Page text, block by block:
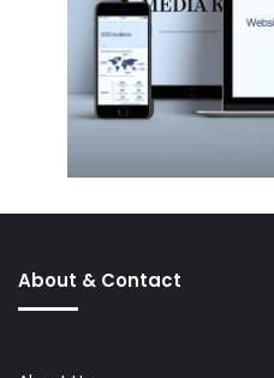
About & Contact
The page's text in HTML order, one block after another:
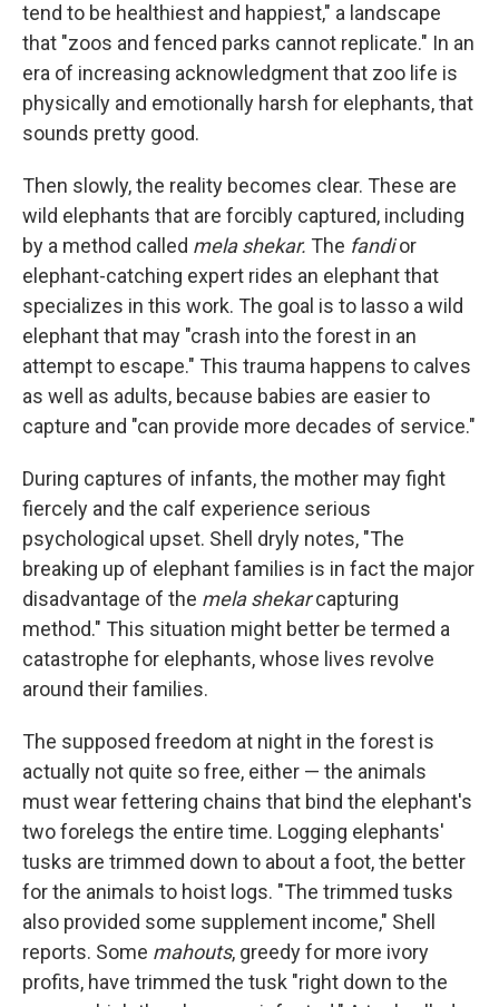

▶ Required work
Every line above has to be output exactly; the pictures must be dropped.

▶ Answer section
Page text, block by block:
About & Contact
The page's text in HTML order, one block after another:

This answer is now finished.